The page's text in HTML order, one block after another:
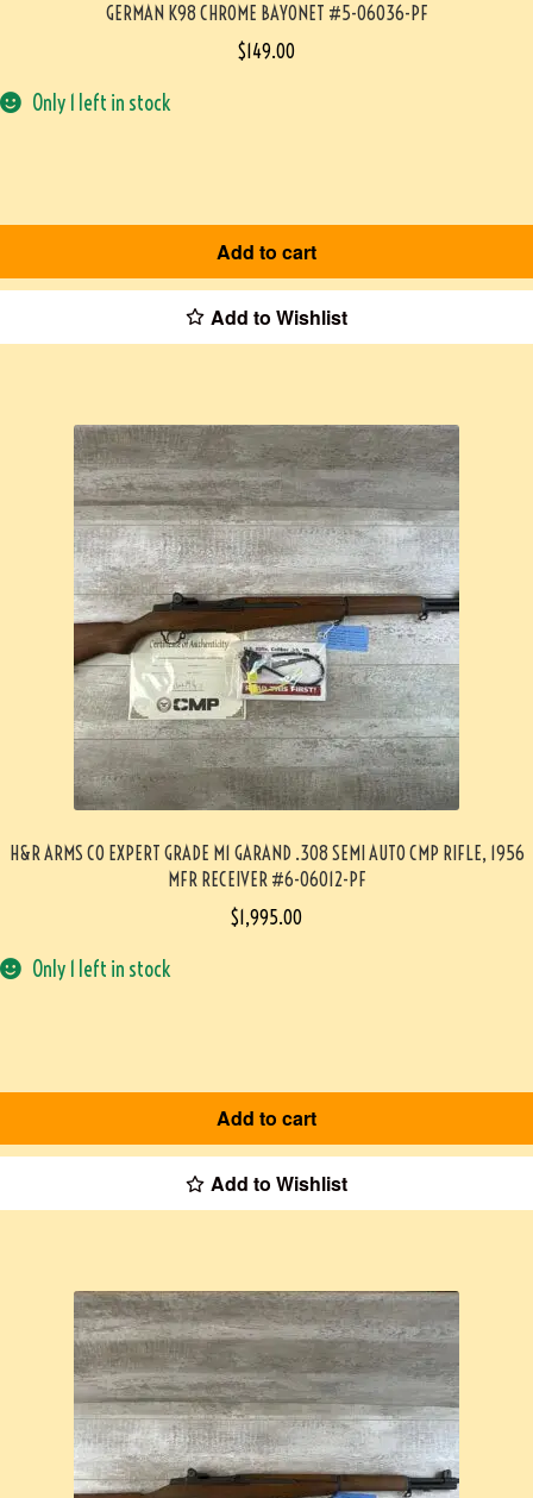
GERMAN K98 CHROME BAYONET #5-06036-PF
$149.00
Only 1 left in stock
Add to cart
Add to Wishlist
H&R ARMS CO EXPERT GRADE M1 GARAND .308 SEMI AUTO CMP RIFLE, 1956
MFR RECEIVER #6-06012-PF
$1,995.00
Only 1 left in stock
Add to cart
Add to Wishlist
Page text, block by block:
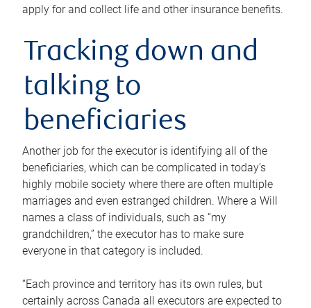
apply for and collect life and other insurance benefits.
Tracking down and
talking to
beneficiaries
Another job for the executor is identifying all of the
beneficiaries, which can be complicated in today’s
highly mobile society where there are often multiple
marriages and even estranged children. Where a Will
names a class of individuals, such as “my
grandchildren,” the executor has to make sure
everyone in that category is included.
“Each province and territory has its own rules, but
certainly across Canada all executors are expected to
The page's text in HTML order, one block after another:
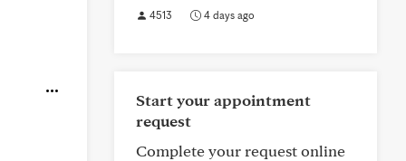
4513 4 days ago
Start your appointment
request
Complete your request online
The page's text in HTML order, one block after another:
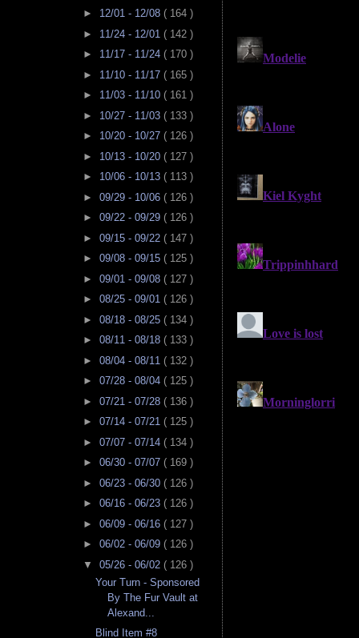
# # # # #
■ AIM OF THE TASK ■
Give the records a second time exactly, keeping the images out.

■ ANSWER TO THIS EXERCISE ■
The page's text in HTML order, one block after another:
GERMAN K98 CHROME BAYONET #5-06036-PF
$149.00
Only 1 left in stock
Add to cart
Add to Wishlist
H&R ARMS CO EXPERT GRADE M1 GARAND .308 SEMI AUTO CMP RIFLE, 1956
MFR RECEIVER #6-06012-PF
$1,995.00
Only 1 left in stock
Add to cart
Add to Wishlist
Page text, block by block:
apply for and collect life and other insurance benefits.
Tracking down and
talking to
beneficiaries
Another job for the executor is identifying all of the
beneficiaries, which can be complicated in today’s
highly mobile society where there are often multiple
marriages and even estranged children. Where a Will
names a class of individuals, such as “my
grandchildren,” the executor has to make sure
everyone in that category is included.
“Each province and territory has its own rules, but
certainly across Canada all executors are expected to
The page's text in HTML order, one block after another:
4513 4 days ago
Start your appointment
request
Complete your request online
The page's text in HTML order, one block after another:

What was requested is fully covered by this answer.